Pupo di Zucchero est l’adaptation d’un conte populaire sicilien issu d’un des plus vieux recueils européens, le Pentamerone de Giambattista Basile, publié à titre posthume entre 1634 et 1636 – les Frères Grimm s’en inspirèrent. Bien qu’elle charrie avec malice quelque chose des anciennes traditions du sud de l’Italie, Emma Dante attrape avant tout le profond symbolisme de ces histoires. Et si celles-ci ont traversé les époques et les géographiques sans rien perdre de leur pertinence, c’est sans doute par leur capacité à embrasser la complexité humaine avec une cruelle simplicité.


Il y a un élément de sorcellerie dans la façon dont Emma Dante suspend notre incrédulité de spectateur en une fraction de seconde pour nous emmener avec elle dans un territoire atemporel.

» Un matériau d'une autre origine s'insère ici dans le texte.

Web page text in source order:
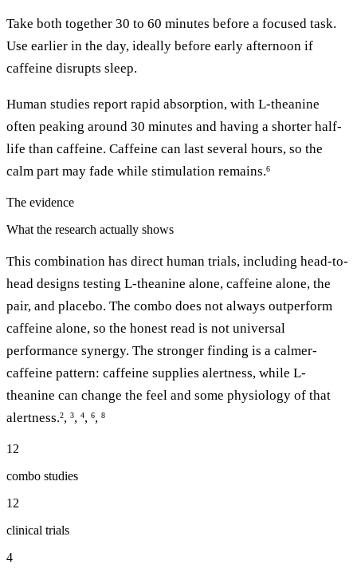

Cela se joue sans doute dans les lumières de Cristian Zucaro qui donnent au corps une qualité statuaire en découpant leurs silhouettes sur fond noir ; ou dans l’attitude marionnettique des trois sœurs bougeant comme un seul corps automatisé ; ou encore dans les grimaces grotesques de la mère – mais cela n’explique pas tout. Lorsque la maison du vieil homme se peuple peu à peu des fantômes de sa vie – indissociablement morts et profondément vivants –, rien dans cette célébration étrange ne cesse d’être familier. Dans la pure tradition du genre fantastique, deux réalités coexistent au plateau sans qu’il nous soit demandé de choisir entre elles : le réveil des disparus, leurs chants et leurs danses sont tout aussi réels qu’ils sont le fruit de l’imagination d’un homme qui n’a plus qu’eux pour combler la profonde solitude de sa vieillesse. C’est en nous donnant à éprouver le retour possible des êtres aimés que ce petit conte apparemment nostalgique produit une décharge cathartique aussi cruelle, quoique réconciliatrice. N’est-il pas temps que nous apprenions à vivre avec nos morts plus qu’une fois par an à la Toussaint ?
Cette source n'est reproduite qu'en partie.